– Пойду я.
– Может, поешь? – Наталья Анатольевна протянула пакет с продуктами и вещами.
– Что-то не хочется, – Маша поморщилась, принимая пакет. Мать схватила Машу за руку, порывисто обняла. Маша застыла с опущенными руками, плечами, глазами, ожидая, когда мать отпустит ее.
– Все наладится, – шепнула Наталья Анатольевна и разомкнула объятия.
К телевизору подошла маленькая тощая женщина в длинном халате и обменялась улыбкой со своим отражением на матовом экране. Маша поплелась в палату, шаркая тапочками и шурша пакетом. Проводив Машу печальным взглядом, Наталья Анатольевна постучала в дверь кабинета.
9—2
Мягкие кресла, свет, взгляд, голос… «Мягко стелет», – подумалось Лукьяновой, напряженно ожидавшей приговора… На большом столе пасьянсом были разложены бумажные полоски с психиатрическими терминами. Ссутулившийся в кресле, кое-как выбритый Сморыго перекладывал полоски рассеянной рукой и уставшими, покрасневшими глазами поглядывал на Лукьянову, которая, сидя напротив, теребила и комкала носовой платок.
– Маша сама не своя, – сказала Наталья Анатольевна. – Больно уж заторможенная.
– Это нейролептики, – успокоил Сморыго.
– А отчего ее лечат? Чем же она больна?
– Это прояснится после тестов и анализов.
Из приоткрывшейся двери высунулся встрепанный, с мокрым от пота лицом тот самый Дали. Усач громко дышал носом, словно бежал-бежал и, наконец, добежал. Сверкая выпученными глазами, он прогремел:
– Есть разговор.
Сморыго досадливо поморщился:
– Позже, позже…
Дернув головой, усач втянулся в дверь и прикрыл ее.

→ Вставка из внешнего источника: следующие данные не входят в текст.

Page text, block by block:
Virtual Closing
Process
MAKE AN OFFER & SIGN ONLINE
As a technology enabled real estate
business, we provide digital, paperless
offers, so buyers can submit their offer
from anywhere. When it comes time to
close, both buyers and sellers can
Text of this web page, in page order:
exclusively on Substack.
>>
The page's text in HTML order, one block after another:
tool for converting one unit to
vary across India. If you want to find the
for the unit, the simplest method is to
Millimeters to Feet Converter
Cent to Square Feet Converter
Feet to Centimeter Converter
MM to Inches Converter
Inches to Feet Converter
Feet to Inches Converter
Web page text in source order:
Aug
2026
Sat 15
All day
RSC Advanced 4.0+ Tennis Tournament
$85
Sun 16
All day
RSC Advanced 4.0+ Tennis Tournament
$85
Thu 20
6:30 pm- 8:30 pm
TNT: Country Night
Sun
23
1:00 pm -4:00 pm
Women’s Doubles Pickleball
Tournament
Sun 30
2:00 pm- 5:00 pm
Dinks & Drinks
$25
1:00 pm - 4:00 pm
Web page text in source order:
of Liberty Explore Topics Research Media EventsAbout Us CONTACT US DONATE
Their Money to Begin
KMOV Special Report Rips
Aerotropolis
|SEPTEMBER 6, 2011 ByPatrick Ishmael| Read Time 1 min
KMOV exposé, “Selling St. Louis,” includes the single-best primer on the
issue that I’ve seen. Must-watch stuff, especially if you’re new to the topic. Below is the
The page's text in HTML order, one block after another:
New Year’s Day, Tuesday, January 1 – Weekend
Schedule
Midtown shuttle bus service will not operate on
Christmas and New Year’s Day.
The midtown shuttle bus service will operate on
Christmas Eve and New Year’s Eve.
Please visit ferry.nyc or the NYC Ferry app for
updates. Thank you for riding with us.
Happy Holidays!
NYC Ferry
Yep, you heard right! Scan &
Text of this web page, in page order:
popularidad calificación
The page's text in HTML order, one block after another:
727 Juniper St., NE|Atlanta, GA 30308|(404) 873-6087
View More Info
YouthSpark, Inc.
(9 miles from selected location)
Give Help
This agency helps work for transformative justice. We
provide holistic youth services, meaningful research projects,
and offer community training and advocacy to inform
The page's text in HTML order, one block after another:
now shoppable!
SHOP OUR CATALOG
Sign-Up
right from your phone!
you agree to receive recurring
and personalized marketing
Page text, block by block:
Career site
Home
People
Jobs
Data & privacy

– Все это в голове не укладывается, – вырвалось у Натальи Анатольевны. – Конечно, Маша не подарок. Но чтобы так…
– Она рассказывала о черной птице, о старухе? – Сморыго открыл желтый перекидной блокнот и щелкнул авторучкой.
– Старуха? Черная птица? – обескураженная Лукьянова уставилась на Сморыго.
– У кого-нибудь из родственников были психические расстройства?
Наталья Анатольевна неуверенно покачала головой:
– Неужели…
Появившийся в двери усач, перебил ее:
– Долго еще? Мне надо кое о чем…
– Закрой дверь, – в свою очередь оборвал его Сморыго.
Дали сверкнул выпученными глазами и хлопнул дверью.
– Значит, ничего такого у родственников не было. И по отцовской линии? – стараясь скрыть досаду на Дали, Сморыго с напускным спокойствием что-то записал в желтом блокноте.
Глядя на Сморыго, у которого подергивалось нижнее левое веко, Лукьянова вдруг поняла: он чего-то не договаривает, – и стены стали сжиматься, а свет меркнуть
– Скажите мне, что с ней, – подавшись к Сморыго, Наталья Анатольевна впилась в него глазами, то ли умоляя, то ли требуя.
Сморыго посмотрел сквозь нее и отчеканил:
– Ничего. Еще. Не ясно.
– Эта неясность и убивает, – пробормотала она и, вздохнув, закрыла лицо ладонями. – Ничего нет хуже, чем…
В кабинет ворвался усач.
– Не верьте ему! – закричал он, выкатывая глаза. – Он такой же целитель душ, как я живописец! Все что он умеет, это жонглировать бессмысленными терминами.
– Васнецов! – прогремел раскатистый низкий голос, и взгляд исподлобья врезался в баламута. Тот вздрогнул и застыл, точно в трансе. Тут же в кабинет влетела медсестра и со словами:
– Сейчас мы тебя утихомирим, – вытолкнула усатого больного в коридор. Дверь закрылась. Наталья Анатольевна уставилась на Сморыго.
– Маниакальный приступ, что с него возьмешь, – Сморыго уперся лбом в козырек ладони и стиснул пальцами виски. Наступившее молчание смахивало на бикфордов шнур. Из коридора долетал затихающий клекот усача. Лукьянова стала настаивать:
– Вы должны…
– Шизофрения! – взорвался Сморыго. – Вот что у нее!
Наталья Анатольевна вздрогнула и сжалась, словно ее ударили. По лицу женщины пробежала судорога.